Whenever a picture appears in the listing below, leave it out, and copy exactly the lines from the one containing "Shrimad Ramayan" through the end.

== Data shown ==

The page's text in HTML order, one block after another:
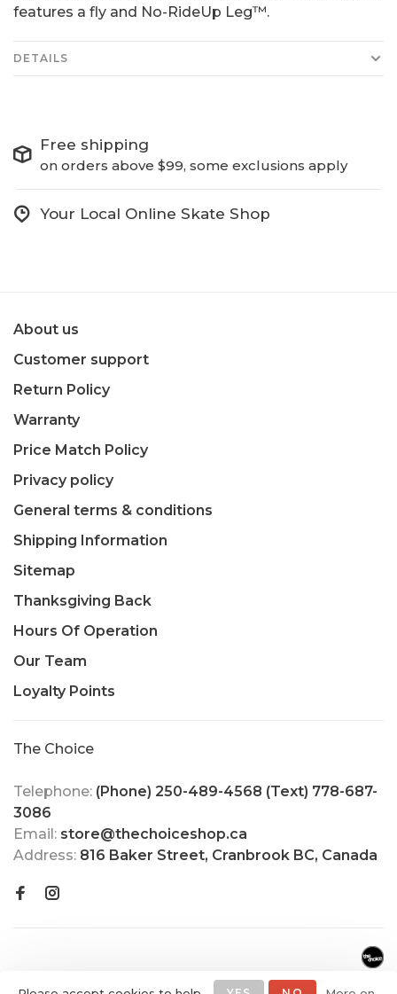
features a fly and No-RideUp Leg™.
DETAILS
Free shipping
on orders above $99, some exclusions apply
Your Local Online Skate Shop
About us
Customer support
Return Policy
Warranty
Price Match Policy
Privacy policy
General terms & conditions
Shipping Information
Sitemap
Thanksgiving Back
Hours Of Operation
Our Team
Loyalty Points
The Choice
Telephone: (Phone) 250-489-4568 (Text) 778-687-
3086
Email: store@thechoiceshop.ca
Address: 816 Baker Street, Cranbrook BC, Canada
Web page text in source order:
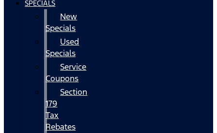
SPECIALS
New
Specials
Used
Specials
Service
Coupons
Section
179
Tax
Rebates
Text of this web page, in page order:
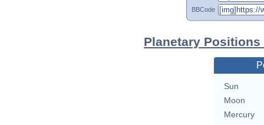
BBCode
Planetary Positions
Sun
Moon
Mercury
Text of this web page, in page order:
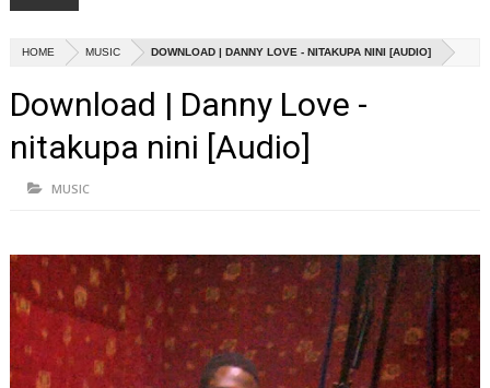
HOME MUSIC DOWNLOAD | DANNY LOVE - NITAKUPA NINI [AUDIO]
Download | Danny Love -
nitakupa nini [Audio]
MUSIC
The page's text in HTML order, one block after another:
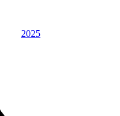
2025
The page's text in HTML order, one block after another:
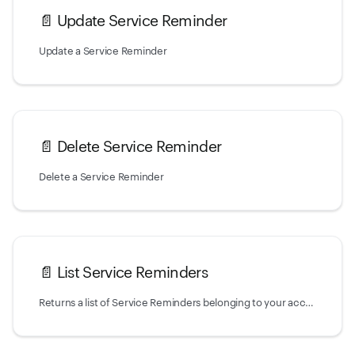
📄️ Update Service Reminder
Update a Service Reminder
📄️ Delete Service Reminder
Delete a Service Reminder
📄️ List Service Reminders
Returns a list of Service Reminders belonging to your account.
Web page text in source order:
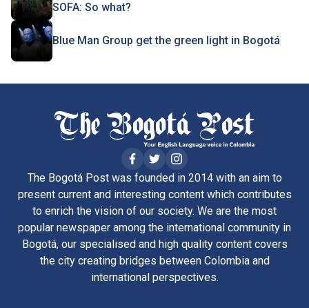
SOFA: So what?
Blue Man Group get the green light in Bogotá
The Bogotá Post was founded in 2014 with an aim to
present current and interesting content which contributes
to enrich the vision of our society. We are the most
popular newspaper among the international community in
Bogotá, our specialised and high quality content covers
the city creating bridges between Colombia and
international perspectives.
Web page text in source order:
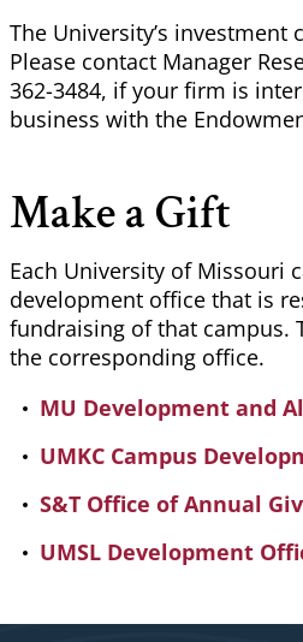
The University’s investment
Please contact Manager
362-3484, if your firm is
business with the
Make a Gift
Each University of Missouri
development office that is
fundraising of that campus.
the corresponding office.
MU Development and
UMKC Campus
S&T Office of Annual
UMSL Development
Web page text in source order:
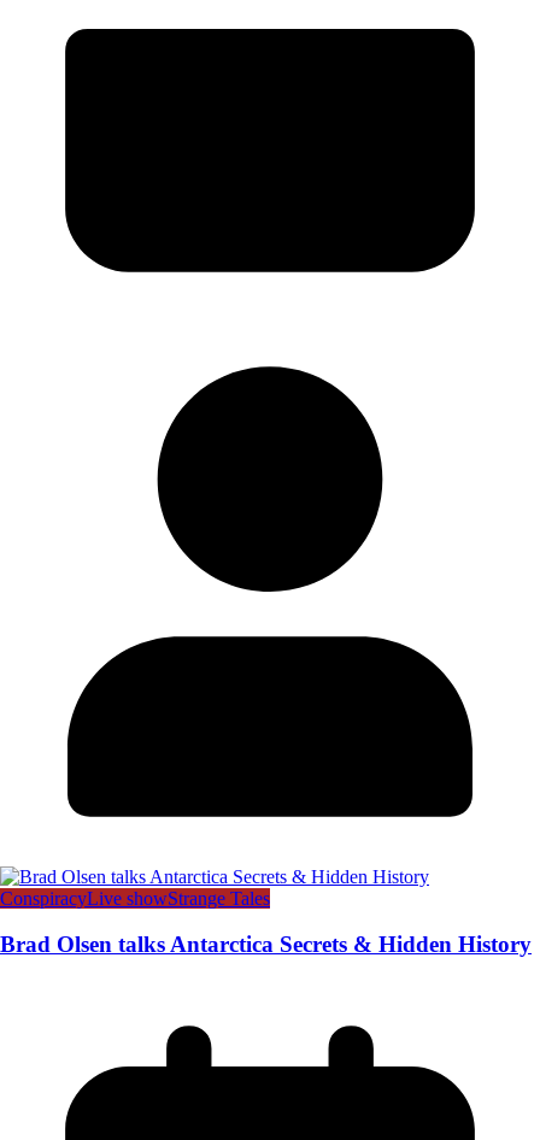
ConspiracyLive showStrange Tales
Brad Olsen talks Antarctica Secrets & Hidden History
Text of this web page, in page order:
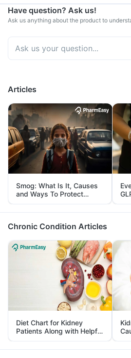
Have question? Ask us!
Ask us anything about the product to
Articles
Smog: What Is It, Causes
and Ways To Protect
Yourself From It
Chronic Condition Articles
Diet Chart for Kidney
Patients Along with Helpful
Tips
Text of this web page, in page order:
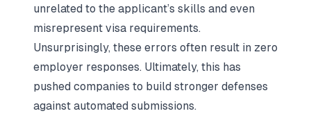
unrelated to the applicant’s skills and even
misrepresent visa requirements.
Unsurprisingly, these errors often result in zero
employer responses. Ultimately, this has
pushed companies to build stronger defenses
against automated submissions.
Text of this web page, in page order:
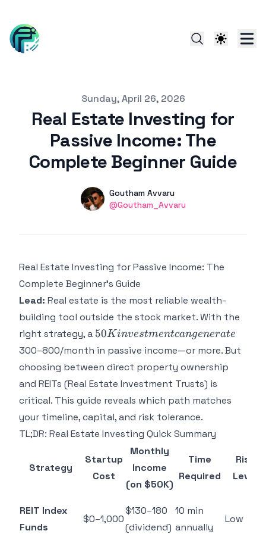
Sunday, April 26, 2026
Real Estate Investing for
Passive Income: The
Complete Beginner Guide
Name
Goutham Avvaru
linkedin
@Goutham_Avvaru
Real Estate Investing for Passive Income: The
Complete Beginner's Guide
Lead: Real estate is the most reliable wealth-
building tool outside the stock market. With the
right strategy, a 50K
investment
can
generate
50Kinvestmentcangenerate
300–800/month in passive income—or more. But
choosing between direct property ownership
and REITs (Real Estate Investment Trusts) is
critical. This guide reveals which path matches
your timeline, capital, and risk tolerance.
TL;DR: Real Estate Investing Quick Summary
Strategy
Startup
Cost
Monthly
Income
(on $50K)
Time
Required
Risk
Level
REIT Index
Funds
$0–1,000
$130–180
(dividend)
10 min
annually
Low
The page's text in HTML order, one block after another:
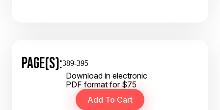
PAGE(S):389-395
Download in electronic
PDF format for $75
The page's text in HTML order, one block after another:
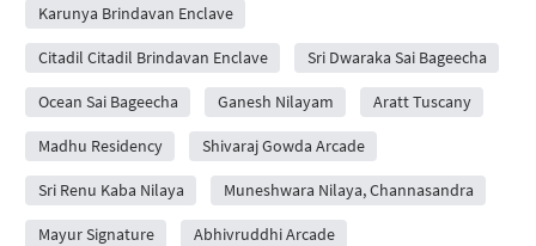
Karunya Brindavan Enclave
Citadil Citadil Brindavan Enclave Sri Dwaraka Sai Bageecha
Ocean Sai Bageecha Ganesh Nilayam Aratt Tuscany
Madhu Residency Shivaraj Gowda Arcade
Sri Renu Kaba Nilaya Muneshwara Nilaya, Channasandra
Mayur Signature Abhivruddhi Arcade
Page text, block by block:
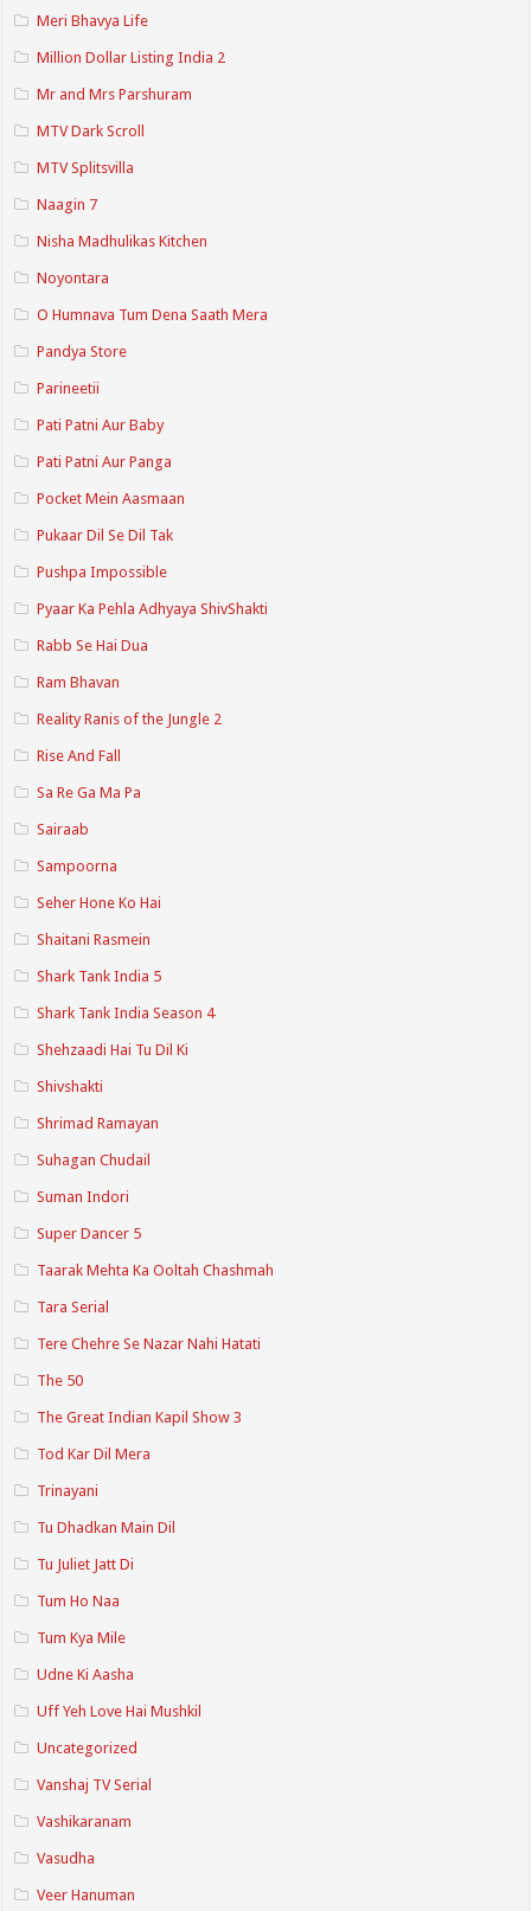
Meri Bhavya Life
Million Dollar Listing India 2
Mr and Mrs Parshuram
MTV Dark Scroll
MTV Splitsvilla
Naagin 7
Nisha Madhulikas Kitchen
Noyontara
O Humnava Tum Dena Saath Mera
Pandya Store
Parineetii
Pati Patni Aur Baby
Pati Patni Aur Panga
Pocket Mein Aasmaan
Pukaar Dil Se Dil Tak
Pushpa Impossible
Pyaar Ka Pehla Adhyaya ShivShakti
Rabb Se Hai Dua
Ram Bhavan
Reality Ranis of the Jungle 2
Rise And Fall
Sa Re Ga Ma Pa
Sairaab
Sampoorna
Seher Hone Ko Hai
Shaitani Rasmein
Shark Tank India 5
Shark Tank India Season 4
Shehzaadi Hai Tu Dil Ki
Shivshakti
Shrimad Ramayan
Suhagan Chudail
Suman Indori
Super Dancer 5
Taarak Mehta Ka Ooltah Chashmah
Tara Serial
Tere Chehre Se Nazar Nahi Hatati
The 50
The Great Indian Kapil Show 3
Tod Kar Dil Mera
Trinayani
Tu Dhadkan Main Dil
Tu Juliet Jatt Di
Tum Ho Naa
Tum Kya Mile
Udne Ki Aasha
Uff Yeh Love Hai Mushkil
Uncategorized
Vanshaj TV Serial
Vashikaranam
Vasudha
Veer Hanuman
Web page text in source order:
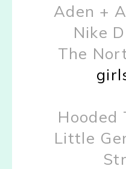
Aden +
Nike
The
Hooded
Little

===

## Task output
Shrimad Ramayan
Suhagan Chudail
Suman Indori
Super Dancer 5
Taarak Mehta Ka Ooltah Chashmah
Tara Serial
Tere Chehre Se Nazar Nahi Hatati
The 50
The Great Indian Kapil Show 3
Tod Kar Dil Mera
Trinayani
Tu Dhadkan Main Dil
Tu Juliet Jatt Di
Tum Ho Naa
Tum Kya Mile
Udne Ki Aasha
Uff Yeh Love Hai Mushkil
Uncategorized
Vanshaj TV Serial
Vashikaranam
Vasudha
Veer Hanuman
Web page text in source order:
Aden +
Nike
The
Hooded
Little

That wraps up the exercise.